Déclaration de Philippe Dufresne
Commissaire à la protection de la vie privée du Canada

(Le texte prononcé fait foi.)


Bonjour Monsieur le Président et mesdames et messieurs les membres du Comité.

Je suis heureux d’être ici pour aider le Comité dans son étude du projet de loi C-26 : Loi concernant la cybersécurité, modifiant la Loi sur les télécommunications et apportant des modifications corrélatives à d’autres lois.

Au Canada et ailleurs, la cybersécurité est un domaine très important. Les services numériques offerts au moyen de cybersystèmes et de réseaux de télécommunication sont au cœur de notre façon de vivre, de travailler et d’interagir et ils ont une incidence sur une grande quantité de données et de renseignements personnels. C’est pourquoi il est essentiel de protéger la cyberinfrastructure du Canada contre d’éventuelles menaces.

Parallèlement, nous devons veiller à ce que les efforts déployés pour sécuriser ces systèmes et réseaux protègent et respectent aussi le droit fondamental à la vie privée des Canadiennes et des Canadiens. Nous ne sommes pas en présence d’un jeu à somme nulle : la vie privée et l’intérêt public sont non seulement compatibles, mais ils se renforcent mutuellement.

J’appuie fortement les objectifs du projet de loi C-26 et j’estime qu’en tant que société, il est essentiel que nous disposions des outils et de la capacité nécessaires pour satisfaire à ces importants objectifs d’intérêt public. Au cours de mon témoignage, je vous exposerai les moyens par lesquels je recommande que le projet de loi soit renforcé afin de protéger davantage le droit fondamental à la vie privée et de tenir compte des conséquences possibles sur la vie privée tout en atteignant les importants objectifs du projet de loi.

Selon ce projet de loi, toute personne ou entité désignée pourrait recueillir et analyser un large éventail de renseignements, dont des renseignements personnels de nature délicate détenus par des banques, des exploitants de télécommunications et des fournisseurs de services énergétiques.

Le projet de loi permettrait aussi l’échange de ces renseignements avec des organisations, comme des organismes de renseignement, des gouvernements provinciaux et étrangers ainsi que des organisations établies par des États étrangers.

Selon le projet tel qu’il est rédigé, ces pouvoirs sont larges. Afin de s’assurer que les renseignements personnels sont protégés et que la vie privée est traitée comme un droit fondamental, je recommanderais au Comité d’envisager de resserrer les seuils qui encadrent l’exercice de ces pouvoirs et d’imposer des limites plus strictes à l’utilisation de ces pouvoirs.

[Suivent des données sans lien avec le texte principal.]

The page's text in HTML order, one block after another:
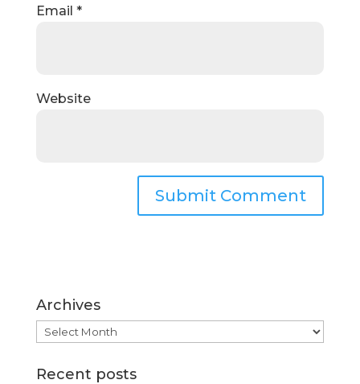
Email *
Website
Archives
Archives
Recent posts
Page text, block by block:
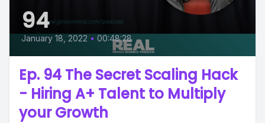
94
January 18, 2022 • 00:48:28
Ep. 94 The Secret Scaling Hack
- Hiring A+ Talent to Multiply
your Growth
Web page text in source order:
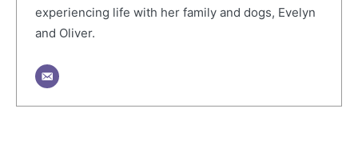
experiencing life with her family and dogs, Evelyn
and Oliver.
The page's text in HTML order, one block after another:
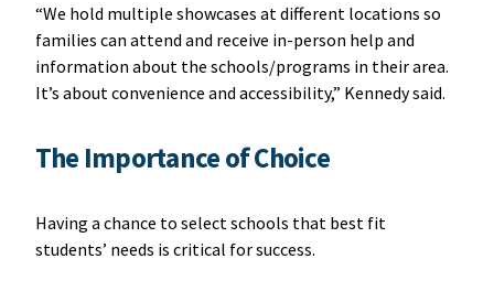
“We hold multiple showcases at different locations so
families can attend and receive in-person help and
information about the schools/programs in their area.
It’s about convenience and accessibility,” Kennedy said.
The Importance of Choice
Having a chance to select schools that best fit
students’ needs is critical for success.
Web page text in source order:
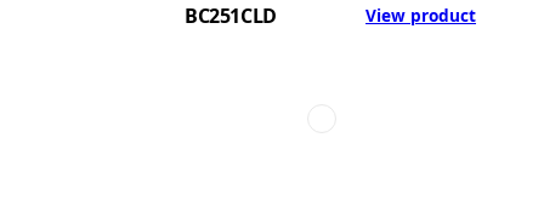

Pour ce faire, on pourrait exiger que toute collecte, utilisation et communication des renseignements personnels respecte les principes de nécessité et de proportionnalité. Il s’agit de principes de base du traitement des renseignements personnels qui sont reconnus à l’échelle internationale.

Obliger les institutions gouvernementales à réaliser des évaluations des facteurs relatifs à la vie privée (EFVP) et à consulter le Commissariat pour les nouveaux programmes et les nouvelles initiatives créés grâce aux pouvoirs conférés par le projet de loi C‑26 permettrait aussi de renforcer la protection de la vie privée et la confiance de la population canadienne, tout en servant l’intérêt public. La réalisation d’une EFVP est actuellement une exigence prévue par la Directive sur l’évaluation des facteurs relatifs à la vie privée du Secrétariat du Conseil du Trésor du Canada, mais elle n’est pas une obligation juridique contraignante sous le régime des lois sur la protection des renseignements personnels. L’EFVP constitue un outil important qui permet de cerner, d’analyser, de traiter et d’atténuer les problèmes relatifs à la protection de la vie privée avant de mettre en œuvre des initiatives, et ainsi permettre de réduire les préjudices involontaires à la vie privée lors du lancement de ces initiatives. C’est pourquoi j’ai recommandé que la réalisation d’une EFVP devienne une obligation juridique pour le gouvernement au titre de la Loi sur la protection des renseignements personnels.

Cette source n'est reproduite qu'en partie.